Sunday 28 February 2016

1789

Our population is aging, within fifteen years the number of people over 65 will rise by over 50%. Our economy is changing as automation threatens to replace anything between a third and a half of the workforce with machines. These are not primarily demographic or economic challenges, they are social ones. The question in need of an answer is not can we find replacement jobs at a level of productivity sufficient to pay for the care of the elderly, it is can we do that before our society tears itself apart?

The core idea behind the rise of Jeremy Corbyn and on the Left in general is that Austerity is a choice and cuts have been compelled by ideological, not fiscal, necessity. This idea is dangerously half true. The Conservatives exaggerated the need to reduce spending in 2010, but it’s not the case that governments can freely choose any level of spending they want. Public spending is limited by the value of the goods and services produced by working people which can be appropriated from them while maintaining their consent to be governed.

In order to pay for the pensions and healthcare of a larger retired population, each worker has to be more productive to generate a bigger surplus of goods and services beyond those the worker expects to keep for themself. Automation could deliver those productivity gains but it will likely put that surplus in the hands of multinational companies and super rich individuals who are best placed to avoid the giant tax bill of the elderly populace.

While the profits of automation may disappear offshore the problems left in its wake will not. Failure to leave education with useful skills or qualifications was a set of personal tragedies when the people affected had to spend their lives doing mundane, low-paid work. When there is no work at all it stops being just their problem and becomes everybody's problem. And  our school system guarantees that some will be in this position. We judge all pupils by the same narrow criteria and for all the pressure we pile on teachers to see that their kids don't fail, some of them have to. If everyone passed the exams would have no rigour.

How will the hundreds of thousands who graduate each year into a society with no use for them react? After the riots in 2011 a concensus quickly developed that, having no political ideology, the rioters were mere criminals and could be dismissed as such. But ideologies can spread at the speed of a retweet, their absence is not what is significant. The lack of respect the rioters showed for their fellow citizens and their property is far more alarming. We live now with people who will loot and burn if the spell of law and order is broken and we plan on reducing their chances of finding jobs at a time when paying for the care of the elderly will make funding even our shrunken benefits system a challenge.

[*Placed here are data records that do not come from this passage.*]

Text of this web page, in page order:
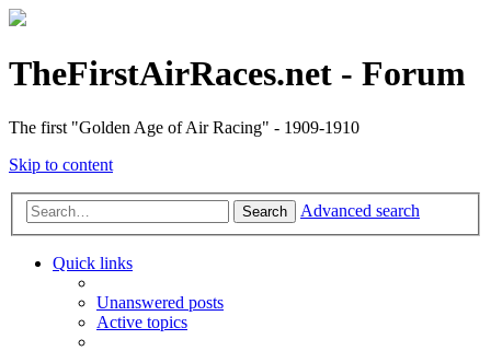
TheFirstAirRaces.net - Forum
The first "Golden Age of Air Racing" - 1909-1910
Skip to content
Search Advanced search
Quick links
Unanswered posts
Active topics
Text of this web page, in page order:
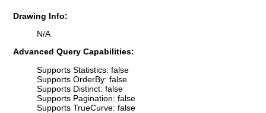
Drawing Info:
N/A
Advanced Query Capabilities:
Supports Statistics: false
Supports OrderBy: false
Supports Distinct: false
Supports Pagination: false
Supports TrueCurve: false
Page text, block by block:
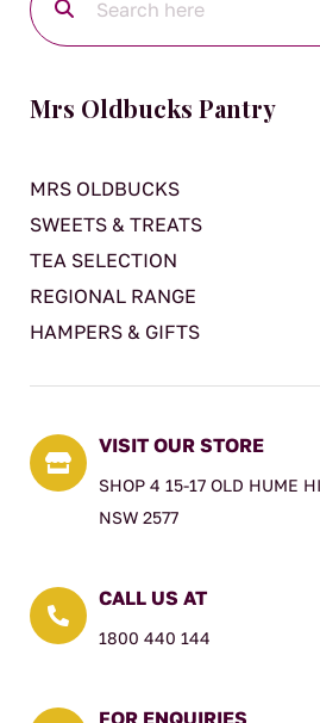
Mrs Oldbucks Pantry
MRS OLDBUCKS
SWEETS & TREATS
TEA SELECTION
REGIONAL RANGE
HAMPERS & GIFTS

VISIT OUR STORE
SHOP 4 15-17 OLD HUME
NSW 2577

CALL US AT
1800 440 144
FOR ENQUIRIES
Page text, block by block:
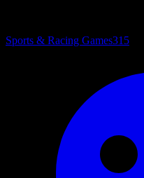
Sports & Racing Games315
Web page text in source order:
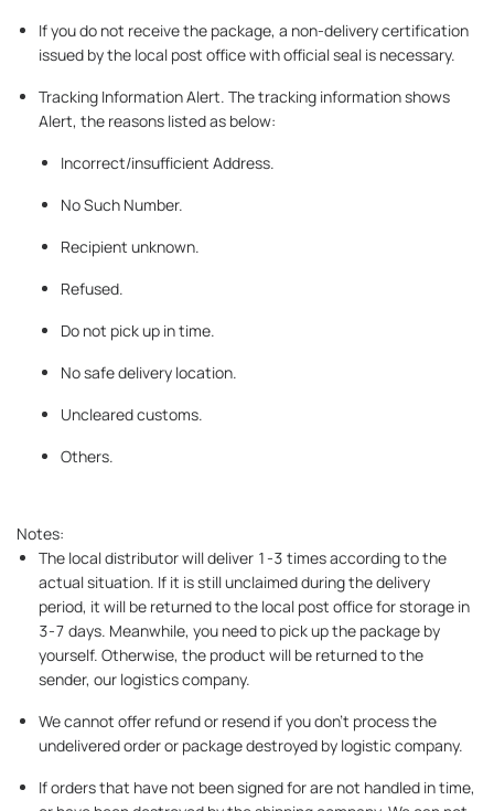
If you do not receive the package, a non-delivery certification
issued by the local post office with official seal is necessary.
Tracking Information Alert. The tracking information shows
Alert, the reasons listed as below:
Incorrect/insufficient Address.
No Such Number.
Recipient unknown.
Refused.
Do not pick up in time.
No safe delivery location.
Uncleared customs.
Others.
Notes:
The local distributor will deliver 1-3 times according to the
actual situation. If it is still unclaimed during the delivery
period, it will be returned to the local post office for storage in
3-7 days. Meanwhile, you need to pick up the package by
yourself. Otherwise, the product will be returned to the
sender, our logistics company.
We cannot offer refund or resend if you don’t process the
undelivered order or package destroyed by logistic company.
If orders that have not been signed for are not handled in time,
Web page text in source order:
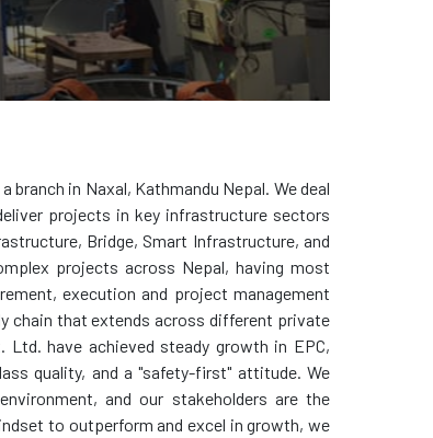
in Naxal, Kathmandu Nepal. We deal
projects in key infrastructure sectors
Bridge, Smart Infrastructure, and
projects across Nepal, having most
execution and project management
chain that extends across different private
have achieved steady growth in EPC,
quality, and a "safety-first" attitude. We
and our stakeholders are the
to outperform and excel in growth, we
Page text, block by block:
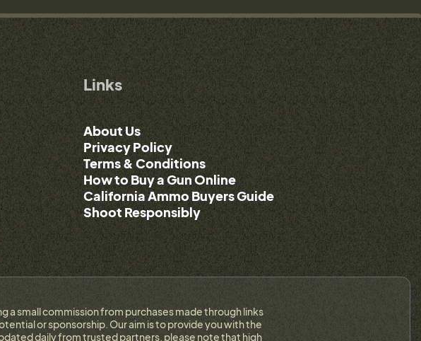
Links
About Us
Privacy Policy
Terms & Conditions
How to Buy a Gun Online
California Ammo Buyers Guide
Shoot Responsibly
a small commission from purchases made through links
or sponsorship. Our aim is to provide you with the
daily from trusted partners, please note that high
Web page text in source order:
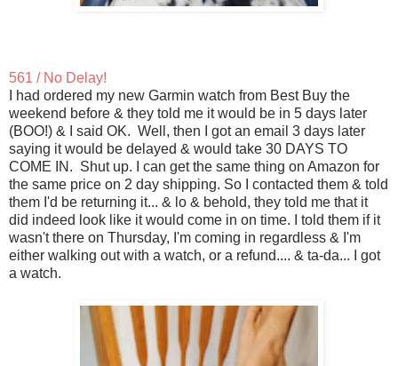
561 / No Delay!
I had ordered my new Garmin watch from Best Buy the
weekend before & they told me it would be in 5 days later
(BOO!) & I said OK. Well, then I got an email 3 days later
saying it would be delayed & would take 30 DAYS TO
COME IN. Shut up. I can get the same thing on Amazon for
the same price on 2 day shipping. So I contacted them & told
them I'd be returning it... & lo & behold, they told me that it
did indeed look like it would come in on time. I told them if it
wasn't there on Thursday, I'm coming in regardless & I'm
either walking out with a watch, or a refund.... & ta-da... I got
a watch.
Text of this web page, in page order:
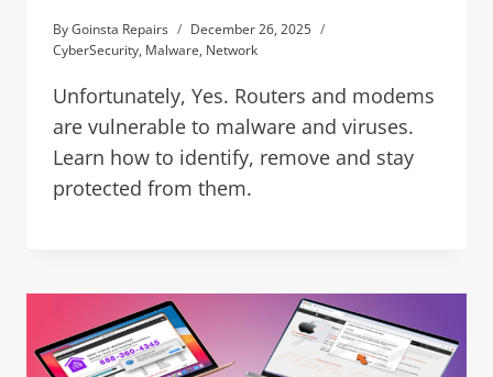
ByGoinsta Repairs
December 26, 2025
CyberSecurity, Malware, Network
Unfortunately, Yes. Routers and modems
are vulnerable to malware and viruses.
Learn how to identify, remove and stay
protected from them.
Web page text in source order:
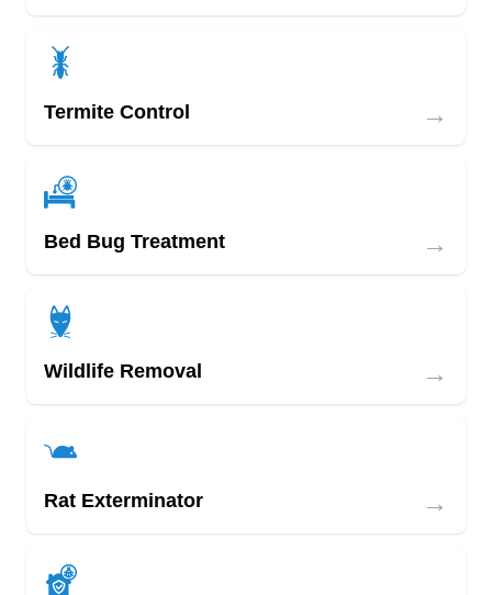
Termite Control →
Bed Bug Treatment →
Wildlife Removal →
Rat Exterminator →
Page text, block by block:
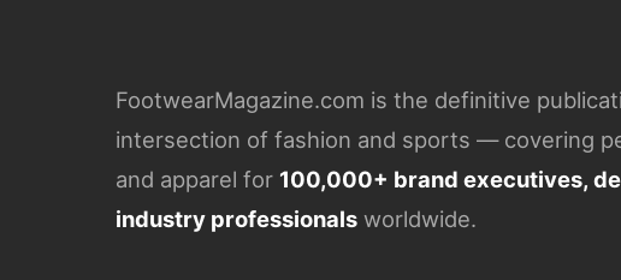
FootwearMagazine.com is the definitive
intersection of fashion and sports — covering
and apparel for 100,000+ brand executives,
industry professionals worldwide.
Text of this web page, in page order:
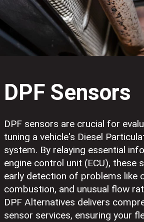
DPF Sensors
DPF sensors are crucial for
tuning a vehicle's Diesel
system. By relaying essential
engine control unit (ECU), these
early detection of problems like
combustion, and unusual flow
DPF Alternatives delivers
sensor services, ensuring your

Where should the missing respect for society come from? Should teachers inspire it while telling poor children they are failures, underserving of professional success? Should their parents teach them to respect a society that offers bright futures to others, but not them? People treat others the way they have been treated, so isn’t it madness to expect respect and support from those whose formative experience of society is a humiliating lesson in their own worthlessness?

The situation may spiral out of control. Each subsequent riot erodes support for measures to improve the lot of the economically left behind, while increasing demands that money and manpower are devoted to the unproductive activity of locking people up. Waiting for the next storm to hit all but guarantees a counter productive response. Working class jobs went from something you were proud to do, to something you just did and society carried on, but the difference between a good job and a bad one is far smaller than the difference between a bad job and no job at all. It would be tragically ironic if we reached such technological heights we lounged in machine-made luxury for a moment, before our bestial refusal to treat others as worthy of the same led them to burn it down around our ears.

In 1789 France was the richest country in Europe but its government was broke, having foolishly exempted the richest citizens from tax. The elites tried a mixture of tax increases and money printing to honour their promises and maintain their hold on power. In the chaos that followed they, and thousands of others, were killed. Victims of fiscal incompetence and refusal to give up undeserved privileges.